Only this time it was stronger. It was as though someone was turning a dial in my mind, sliding it across frequencies, trying to find a different station. The feeling was at its most intense as I patted the saddle and let the Scottish lady wheel the bicycle away from me. I stood there for a while, in this kind of vague trance, watching her roll it down the street. I stayed there until the bicycle disappeared, and the sensation stopped, leaving my mind restored to its comforting mode of sadness.
As your former hero Pablo Casals once put it, to be a musician is to recognise the soul that lives in objects. A soul that may be made most visible by a Steinway or a Stradivari, or may be most well expressed by a Bach or a Mozart, but that is always there, in every thing of substance.
Of course, I am not a musician. I sell antiques, but the same knowledge applies. You sit all day in a shop, with the old clocks and the tables and the chairs, the plates and the bureaus, and you feel just like them. Just another object that has lived through events it could not change, crafted and transformed, forced to sit and wait in a kind of limbo, its fate as unknown as all the others’.
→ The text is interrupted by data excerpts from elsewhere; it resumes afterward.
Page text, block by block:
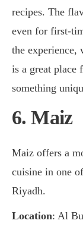
recipes. The
even for first-
the experience,
is a great
something
6. Maiz
Maiz offers a
cuisine in one
Riyadh.
Location: Al
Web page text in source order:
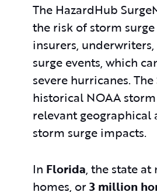
The HazardHub
the risk of storm
insurers,
surge events, which
severe hurricanes.
historical NOAA
relevant
storm surge impacts.
In Florida, the state at
homes, or3 million
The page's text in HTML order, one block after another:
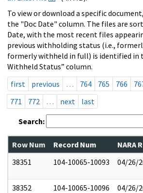
To view or download a specific
the "Doc Date" column. The files are
Date, with the most recent files
previous withholding status (i.e.,
formerly withheld in full) is identified in
Withheld Status” column.
first
previous … 764 765 766
771
772 … next last
Search:
Row Num Record Num NARA
38351
104-10065-10093 04/26/
38352 104-10065-10096 04/26/
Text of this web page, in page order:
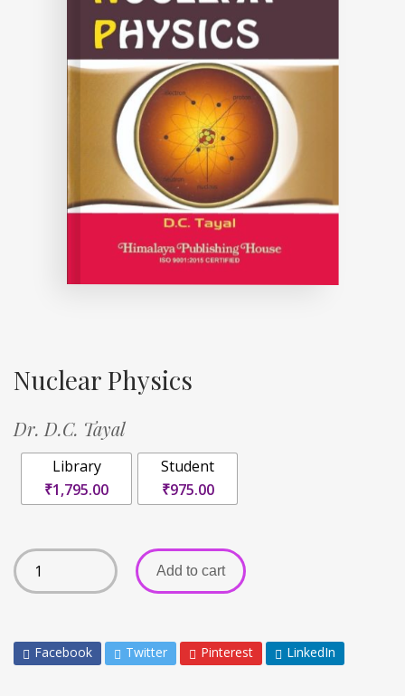
Nuclear Physics
Dr. D.C. Tayal
Library
₹1,795.00
Student
₹975.00
Add to cart
Facebook Twitter Pinterest LinkedIn
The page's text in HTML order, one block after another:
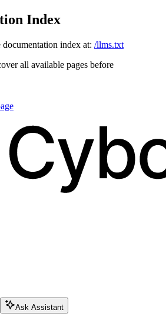
Index
documentation index at: /llms.txt
all available pages before
Ask Assistant
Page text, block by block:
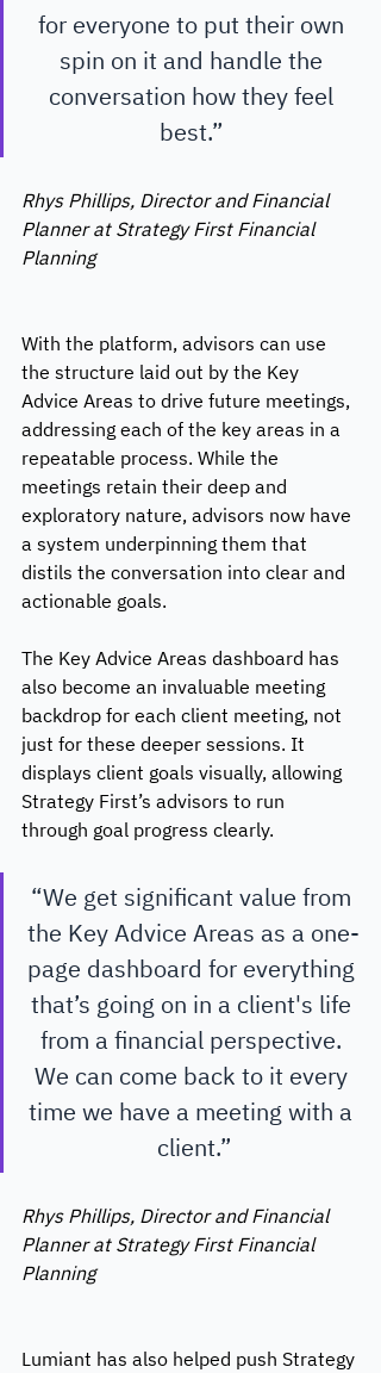
for everyone to put their own
spin on it and handle the
conversation how they feel
best.”
Rhys Phillips, Director and Financial
Planner at Strategy First Financial
Planning
With the platform, advisors can use
the structure laid out by the Key
Advice Areas to drive future meetings,
addressing each of the key areas in a
repeatable process. While the
meetings retain their deep and
exploratory nature, advisors now have
a system underpinning them that
distils the conversation into clear and
actionable goals.
The Key Advice Areas dashboard has
also become an invaluable meeting
backdrop for each client meeting, not
just for these deeper sessions. It
displays client goals visually, allowing
Strategy First’s advisors to run
through goal progress clearly.
“We get significant value from
the Key Advice Areas as a one-
page dashboard for everything
that’s going on in a client's life
from a financial perspective.
We can come back to it every
time we have a meeting with a
client.”
Rhys Phillips, Director and Financial
Planner at Strategy First Financial
Planning
Lumiant has also helped push Strategy
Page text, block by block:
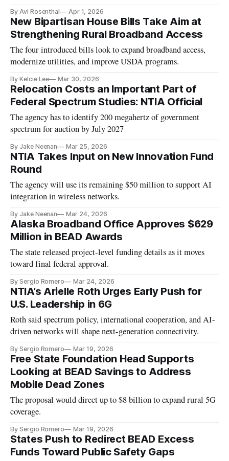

A customer came in one afternoon – a bullish man of the Yorkshire mould. The sort of chap within whom arrogance and ignorance compete for top billing. He grumbled his way around from price tag to price tag, telling Cynthia and myself that he’d be very surprised if we’d get this much for an art nouveau figurine, or that much for a reading table.
‘Oh,’ said Cynthia. ‘But it’s rosewood.’
‘Makes no difference,’ the man said.
‘And it’s early Georgian.’
‘Early Mesopotamian wouldn’t justify that price.’
By that point, I’d had enough.
‘There are two types of customer for antiques,’ I told him. ‘There are those who appreciate an object’s soul, and understand that, truly, even the smallest items – the sauce ladles, the thimbles, the silver barrel nutmeg graters – can only ever be undervalued. These I would call the true aficionados, the people who appreciate all the lives that have grated with, or worn, or poured, or sat at, or cried near, or dreamed upon, or cried against, or fallen in love in the same room as such things. These are the people who like to frequent an establishment such as Cave Antiques.’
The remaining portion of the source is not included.